What do you think the value is for a leader to be board-savvy and board-confident? How does this affect your ability as a CEO to develop your bench strength?

I think of bench strength as being not just the folks you have on your team, but your ability to go hire great people as needed as well, which is a big part of being a scale-up company. I think part of being a company that can hire great talent is you have to be visible enough that you’re going to lose some people, too. And I hope that when I lose people, they’re going to even bigger and better jobs, and I can hold those folks up when I’m recruiting and say, “Look at so and so. They came here, spent three, four, five years with us, and look where they are now. This was a great place for them to have been.”

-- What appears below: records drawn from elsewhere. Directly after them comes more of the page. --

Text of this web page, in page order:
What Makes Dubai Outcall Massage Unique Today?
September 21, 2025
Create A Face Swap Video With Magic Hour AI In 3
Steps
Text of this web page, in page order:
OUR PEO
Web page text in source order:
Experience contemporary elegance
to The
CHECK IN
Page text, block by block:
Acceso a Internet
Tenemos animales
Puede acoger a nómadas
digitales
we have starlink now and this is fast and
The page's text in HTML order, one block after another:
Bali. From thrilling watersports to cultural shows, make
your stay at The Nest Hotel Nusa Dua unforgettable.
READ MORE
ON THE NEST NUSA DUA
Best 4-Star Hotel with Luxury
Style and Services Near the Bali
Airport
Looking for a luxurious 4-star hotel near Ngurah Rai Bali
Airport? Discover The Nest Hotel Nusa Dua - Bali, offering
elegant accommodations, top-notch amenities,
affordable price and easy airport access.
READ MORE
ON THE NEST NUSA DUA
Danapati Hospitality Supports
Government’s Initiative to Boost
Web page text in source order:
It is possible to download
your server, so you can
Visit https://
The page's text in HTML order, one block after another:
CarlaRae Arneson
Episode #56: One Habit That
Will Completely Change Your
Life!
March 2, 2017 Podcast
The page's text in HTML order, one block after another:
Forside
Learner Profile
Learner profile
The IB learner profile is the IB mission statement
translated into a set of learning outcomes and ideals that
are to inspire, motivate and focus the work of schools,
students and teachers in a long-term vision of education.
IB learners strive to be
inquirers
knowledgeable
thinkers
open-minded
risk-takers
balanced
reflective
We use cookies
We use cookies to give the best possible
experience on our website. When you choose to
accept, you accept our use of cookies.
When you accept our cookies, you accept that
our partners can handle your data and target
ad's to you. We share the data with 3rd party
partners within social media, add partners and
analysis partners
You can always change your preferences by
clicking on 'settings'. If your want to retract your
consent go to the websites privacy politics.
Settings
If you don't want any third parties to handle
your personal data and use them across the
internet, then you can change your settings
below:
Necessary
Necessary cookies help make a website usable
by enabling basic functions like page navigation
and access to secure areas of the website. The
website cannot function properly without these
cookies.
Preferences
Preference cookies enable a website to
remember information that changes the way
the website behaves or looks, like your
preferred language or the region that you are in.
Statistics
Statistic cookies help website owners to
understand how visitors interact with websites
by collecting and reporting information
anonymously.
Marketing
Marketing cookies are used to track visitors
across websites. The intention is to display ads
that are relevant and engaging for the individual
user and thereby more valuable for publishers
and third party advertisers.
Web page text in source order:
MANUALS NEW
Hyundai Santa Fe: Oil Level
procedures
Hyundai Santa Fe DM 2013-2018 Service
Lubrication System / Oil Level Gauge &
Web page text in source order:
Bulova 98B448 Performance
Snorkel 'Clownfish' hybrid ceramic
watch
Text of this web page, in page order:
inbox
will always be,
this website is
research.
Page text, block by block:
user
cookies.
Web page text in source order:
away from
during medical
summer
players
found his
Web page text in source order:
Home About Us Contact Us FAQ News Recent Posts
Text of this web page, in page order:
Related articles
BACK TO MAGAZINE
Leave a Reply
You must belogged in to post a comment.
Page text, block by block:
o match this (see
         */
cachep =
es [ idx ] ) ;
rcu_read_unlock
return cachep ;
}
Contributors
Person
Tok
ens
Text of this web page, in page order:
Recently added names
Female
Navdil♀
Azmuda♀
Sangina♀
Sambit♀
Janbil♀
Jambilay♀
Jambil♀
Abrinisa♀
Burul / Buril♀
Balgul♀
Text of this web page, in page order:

If I’m losing people to great jobs, that’s a very positive thing.

What do you want people to know about you or UserTesting that we haven’t covered yet?

Our company is really based on this idea of helping our customers find all kinds of different demographics of folks to give feedback on their product and that it’s about building empathy with those different audiences. In some ways, it is about people understanding diversity of perspective. So if you’re a bunch of middle-aged guys doing pricing analysis on a product that’s sold to newlyweds, you can use our platform to understand their buying process a little better. I like that what we’re trying to do fits into this message of building empathy with a more diverse group of people. And I think that’s helped us have a more diverse team.

Why do you trust Athena as your partner in senior executive development?

I appreciated the Coco approaches the diversity challenge without a sense of entitlement or shame. Rather, she approaches the problem through the lens of optimism. It’s as though she just knows that there are these incredible female executives at so many levels in so many companies, and if we could just shine a light on that and prepare those folks just a little bit to receive that spotlight, amazing things would happen.

It made me feel like there’s a set of positive steps we could make that would change the shape of the way boards are structured. And if we can change the way boards are structured, I believe that would change the way management teams are structured, which would change the way companies are structured.